The retailer said, “Raising the benchmark exchange rate effectively lowers the US Dollar-denominated retail price, helping improve price competitiveness for customers. Industry estimates suggest a KRW50 increase in the benchmark exchange rate can reduce the effective selling price by approximately 3-4%.

“In addition, as higher exchange rates increase the financial burden on domestic travellers, we are operating exchange rate compensation promotions across all downtown stores.”

Shinsegae is adopting a multi-faceted strategy to sustain competitiveness amid exchange rate volatility.

The company said, “Rather than relying solely on price adjustments, we are strengthening customer value through various promotional programmes, including partnerships with card issuers, duty-free points benefits and targeted marketing campaigns.

“These initiatives help offset the perceived impact of currency movements and enhance overall value for travellers.

“At the same time, we continue to optimise inventory management and product assortment, focusing on categories with strong demand and differentiated appeal.

“Recent growth in fashion, luxury accessories and lifestyle technology products demonstrates travellers remain willing to spend on compelling products despite currency headwinds.”

Downtown growth strategy

Recent downtown duty-free sales reflected mixed market dynamics, with overall performance under pressure despite continued growth in customer numbers.

In April, foreign shoppers represented a whopping 86.8% of sales on a 44.5% share of the customer base.

However, sales to foreigners fell -10.7% year-on-year (+2.3% month-on-month) to KRW721,688,373,130 (US$472.7 million).

Lotte Duty Free has launched a campaign in collaboration with Seoul’s official mascot, Hechi, to strengthen K-culture marketing and enhance the company’s allure to international visitors

From the time of the THAAD crisis through the devastating COVID-19 pandemic, Korean travel retailers relied overwhelmingly on Chinese daigou resellers.

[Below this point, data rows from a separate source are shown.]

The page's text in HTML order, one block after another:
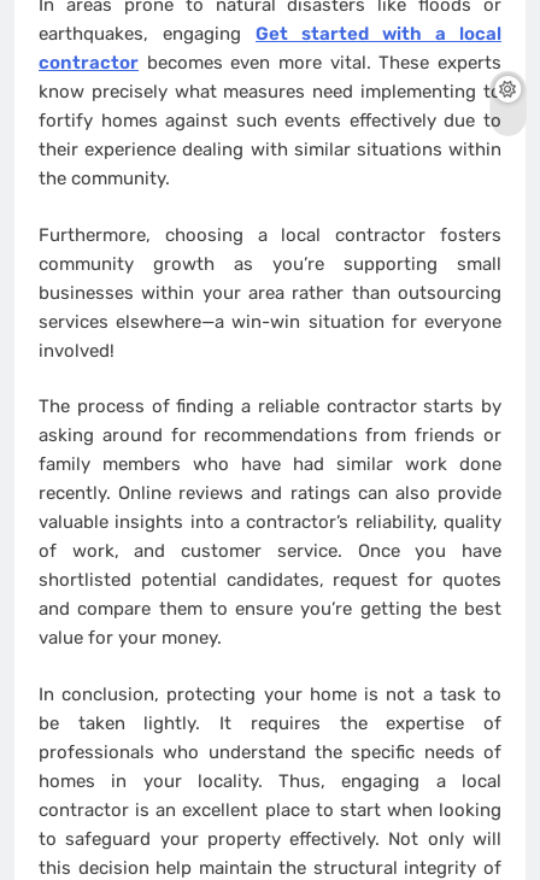
In areas prone to natural disasters like floods or
earthquakes, engaging Get started with a local
contractor becomes even more vital. These experts
know precisely what measures need implementing to
fortify homes against such events effectively due to
their experience dealing with similar situations within
the community.
Furthermore, choosing a local contractor fosters
community growth as you’re supporting small
businesses within your area rather than outsourcing
services elsewhere—a win-win situation for everyone
involved!
The process of finding a reliable contractor starts by
asking around for recommendations from friends or
family members who have had similar work done
recently. Online reviews and ratings can also provide
valuable insights into a contractor’s reliability, quality
of work, and customer service. Once you have
shortlisted potential candidates, request for quotes
and compare them to ensure you’re getting the best
value for your money.
In conclusion, protecting your home is not a task to
be taken lightly. It requires the expertise of
professionals who understand the specific needs of
homes in your locality. Thus, engaging a local
contractor is an excellent place to start when looking
to safeguard your property effectively. Not only will
this decision help maintain the structural integrity of
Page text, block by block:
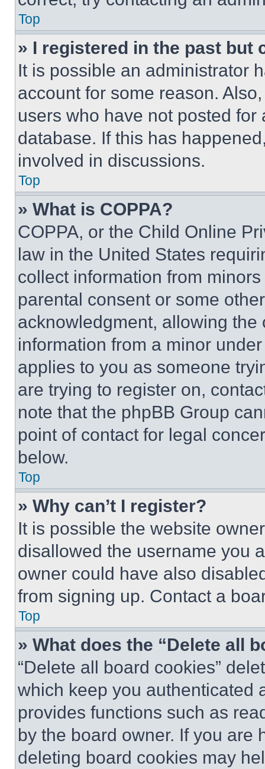
Top
» I registered in the past but
It is possible an administrator
account for some reason.
users who have not posted
database. If this has
involved in discussions.
Top
» What is COPPA?
COPPA, or the Child Online
law in the United States
collect information from
parental consent or some
acknowledgment, allowing
information from a minor
applies to you as someone
are trying to register on,
note that the phpBB Group
point of contact for legal
below.
Top
» Why can’t I register?
It is possible the website
disallowed the username you
owner could have also
from signing up. Contact a
Top
» What does the “Delete all
“Delete all board cookies”
which keep you authenticated
provides functions such as
by the board owner. If you are
deleting board cookies may
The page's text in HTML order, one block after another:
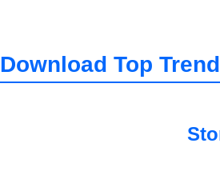
Download Top

That unofficial channel, though much-reduced by official crackdowns, reamins important but an ability to appeal to free independent travellers (FITs) will be critical to sustainable long-term growth in Korean duty free.

‘K-everything’ the key

Lotte Duty Free said, “Our downtown stores, led by the Myeong-dong main store, will continue to serve as a key hub for both FITs and group tourists visiting Korea by strengthening experiential content linked to K-culture.

“At the same time, we are focused on enhancing brand competitiveness to drive customer traffic and increase average spending per customer.

“We will continue expanding K-food, K-beauty and K-culture offerings while attracting more FIT customers and increasing in-store engagement, allowing us to sustain the growth momentum of our downtown business despite the strong US Dollar environment.”

Foreign customer activity and sales at Shinsegae Duty Free’s Myeong-dong, Seoul store rose notably from 13 to 19 March, during peak tourist traffic linked to the BTS comeback concert. The broader Shinsegae Department Store complex also showcased a BTS commemorative video at Shinsegae Square.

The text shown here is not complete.